## WHAT TO DO:
Below are records to repeat exactly; copy them without the pictures.

Source records:
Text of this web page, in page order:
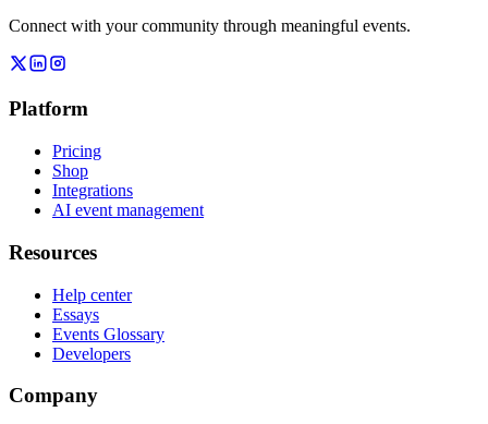
Connect with your community through meaningful events.
Platform
Pricing
Shop
Integrations
AI event management
Resources
Help center
Essays
Events Glossary
Developers
Company
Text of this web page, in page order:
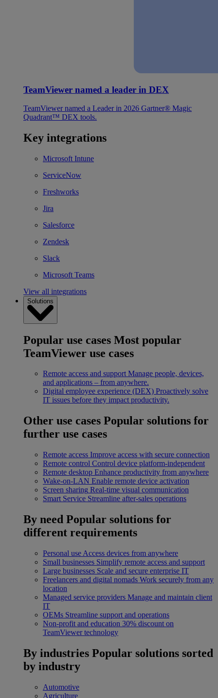
TeamViewer named a leader in DEX
TeamViewer named a Leader in 2026 Gartner® Magic
Quadrant™ DEX tools.
Key integrations
Microsoft Intune
ServiceNow
Freshworks
Jira
Salesforce
Zendesk
Slack
Microsoft Teams
View all integrations
Solutions
Popular use cases Most popular
TeamViewer use cases
Remote access and support Manage people, devices,
and applications – from anywhere.
Digital employee experience (DEX) Proactively solve
IT issues before they impact productivity.
Other use cases Popular solutions for
further use cases
Remote access Improve access with secure connection
Remote control Control device platform-independent
Remote desktop Enhance productivity from anywhere
Wake-on-LAN Enable remote device activation
Screen sharing Real-time visual communication
Smart Service Streamline after-sales operations
By need Popular solutions for
different requirements
Personal use Access devices from anywhere
Small businesses Simplify remote access and support
Large businesses Scale and secure enterprise IT
Freelancers and digital nomads Work securely from any
location
Managed service providers Manage and maintain client
IT
OEMs Streamline support and operations
Non-profit and education 30% discount on
TeamViewer technology
By industries Popular solutions sorted
by industry
Automotive
Agriculture
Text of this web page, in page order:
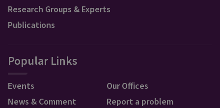
Research Groups & Experts
Publications
Popular Links
Events
News & Comment
Our Offices
Report a problem
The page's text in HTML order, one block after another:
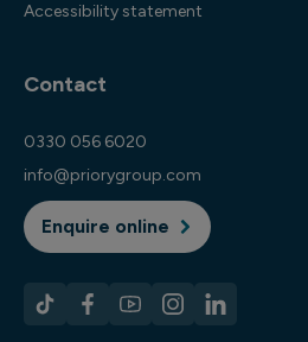
Accessibility statement
Contact
0330 056 6020
info@priorygroup.com
Enquire online
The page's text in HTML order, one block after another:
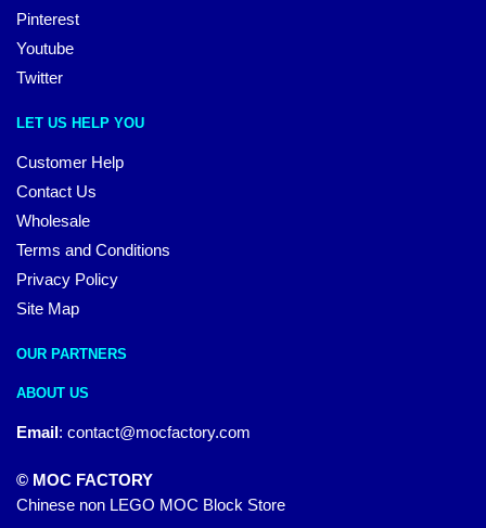
Pinterest
Youtube
Twitter
LET US HELP YOU
Customer Help
Contact Us
Wholesale
Terms and Conditions
Privacy Policy
Site Map
OUR PARTNERS
ABOUT US
Email: contact@mocfactory.com
© MOC FACTORY
Chinese non LEGO MOC Block Store
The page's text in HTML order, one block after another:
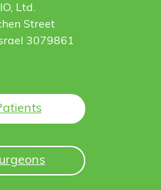
Ltd.
Street
3079861
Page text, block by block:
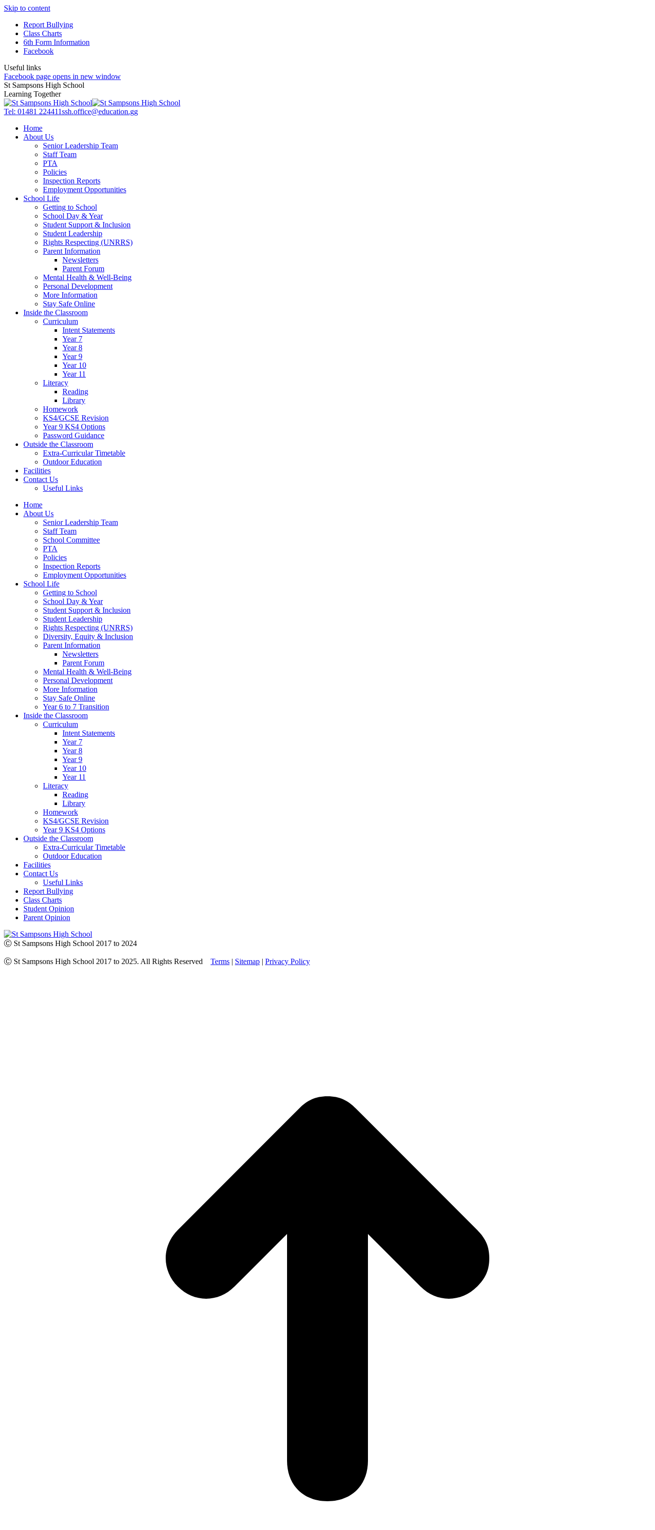
Skip to content
Report Bullying
Class Charts
6th Form Information
Facebook
Useful links
Facebook page opens in new window
St Sampsons High School
Learning Together
Tel: 01481 224411ssh.office@education.gg
Home
About Us
Senior Leadership Team
Staff Team
PTA
Policies
Inspection Reports
Employment Opportunities
School Life
Getting to School
School Day & Year
Student Support & Inclusion
Student Leadership
Rights Respecting (UNRRS)
Parent Information
Newsletters
Parent Forum
Mental Health & Well-Being
Personal Development
More Information
Stay Safe Online
Inside the Classroom
Curriculum
Intent Statements
Year 7
Year 8
Year 9
Year 10
Year 11
Literacy
Reading
Library
Homework
KS4/GCSE Revision
Year 9 KS4 Options
Password Guidance
Outside the Classroom
Extra-Curricular Timetable
Outdoor Education
Facilities
Contact Us
Useful Links
Home
About Us
Senior Leadership Team
Staff Team
School Committee
PTA
Policies
Inspection Reports
Employment Opportunities
School Life
Getting to School
School Day & Year
Student Support & Inclusion
Student Leadership
Rights Respecting (UNRRS)
Diversity, Equity & Inclusion
Parent Information
Newsletters
Parent Forum
Mental Health & Well-Being
Personal Development
More Information
Stay Safe Online
Year 6 to 7 Transition
Inside the Classroom
Curriculum
Intent Statements
Year 7
Year 8
Year 9
Year 10
Year 11
Literacy
Reading
Library
Homework
KS4/GCSE Revision
Year 9 KS4 Options
Outside the Classroom
Extra-Curricular Timetable
Outdoor Education
Facilities
Contact Us
Useful Links
Report Bullying
Class Charts
Student Opinion
Parent Opinion
Ⓒ St Sampsons High School 2017 to 2024
Ⓒ St Sampsons High School 2017 to 2025. All Rights Reserved Terms | Sitemap | Privacy Policy

## SOLUTION FOR THIS TASK:
Text of this web page, in page order:
Connect with your community through meaningful events.
Platform
Pricing
Shop
Integrations
AI event management
Resources
Help center
Essays
Events Glossary
Developers
Company
Text of this web page, in page order:
TeamViewer named a leader in DEX
TeamViewer named a Leader in 2026 Gartner® Magic
Quadrant™ DEX tools.
Key integrations
Microsoft Intune
ServiceNow
Freshworks
Jira
Salesforce
Zendesk
Slack
Microsoft Teams
View all integrations
Solutions
Popular use cases Most popular
TeamViewer use cases
Remote access and support Manage people, devices,
and applications – from anywhere.
Digital employee experience (DEX) Proactively solve
IT issues before they impact productivity.
Other use cases Popular solutions for
further use cases
Remote access Improve access with secure connection
Remote control Control device platform-independent
Remote desktop Enhance productivity from anywhere
Wake-on-LAN Enable remote device activation
Screen sharing Real-time visual communication
Smart Service Streamline after-sales operations
By need Popular solutions for
different requirements
Personal use Access devices from anywhere
Small businesses Simplify remote access and support
Large businesses Scale and secure enterprise IT
Freelancers and digital nomads Work securely from any
location
Managed service providers Manage and maintain client
IT
OEMs Streamline support and operations
Non-profit and education 30% discount on
TeamViewer technology
By industries Popular solutions sorted
by industry
Automotive
Agriculture
Text of this web page, in page order:
Research Groups & Experts
Publications
Popular Links
Events
News & Comment
Our Offices
Report a problem
The page's text in HTML order, one block after another:
Accessibility statement
Contact
0330 056 6020
info@priorygroup.com
Enquire online
The page's text in HTML order, one block after another:
Pinterest
Youtube
Twitter
LET US HELP YOU
Customer Help
Contact Us
Wholesale
Terms and Conditions
Privacy Policy
Site Map
OUR PARTNERS
ABOUT US
Email: contact@mocfactory.com
© MOC FACTORY
Chinese non LEGO MOC Block Store
The page's text in HTML order, one block after another:
Ltd.
Street
3079861
Page text, block by block:
Skip to content
Report Bullying
Class Charts
6th Form Information
Facebook
Useful links
Facebook page opens in new window
St Sampsons High School
Learning Together
Tel: 01481 224411ssh.office@education.gg
Home
About Us
Senior Leadership Team
Staff Team
PTA
Policies
Inspection Reports
Employment Opportunities
School Life
Getting to School
School Day & Year
Student Support & Inclusion
Student Leadership
Rights Respecting (UNRRS)
Parent Information
Newsletters
Parent Forum
Mental Health & Well-Being
Personal Development
More Information
Stay Safe Online
Inside the Classroom
Curriculum
Intent Statements
Year 7
Year 8
Year 9
Year 10
Year 11
Literacy
Reading
Library
Homework
KS4/GCSE Revision
Year 9 KS4 Options
Password Guidance
Outside the Classroom
Extra-Curricular Timetable
Outdoor Education
Facilities
Contact Us
Useful Links
Home
About Us
Senior Leadership Team
Staff Team
School Committee
PTA
Policies
Inspection Reports
Employment Opportunities
School Life
Getting to School
School Day & Year
Student Support & Inclusion
Student Leadership
Rights Respecting (UNRRS)
Diversity, Equity & Inclusion
Parent Information
Newsletters
Parent Forum
Mental Health & Well-Being
Personal Development
More Information
Stay Safe Online
Year 6 to 7 Transition
Inside the Classroom
Curriculum
Intent Statements
Year 7
Year 8
Year 9
Year 10
Year 11
Literacy
Reading
Library
Homework
KS4/GCSE Revision
Year 9 KS4 Options
Outside the Classroom
Extra-Curricular Timetable
Outdoor Education
Facilities
Contact Us
Useful Links
Report Bullying
Class Charts
Student Opinion
Parent Opinion
Ⓒ St Sampsons High School 2017 to 2024
Ⓒ St Sampsons High School 2017 to 2025. All Rights Reserved Terms | Sitemap | Privacy Policy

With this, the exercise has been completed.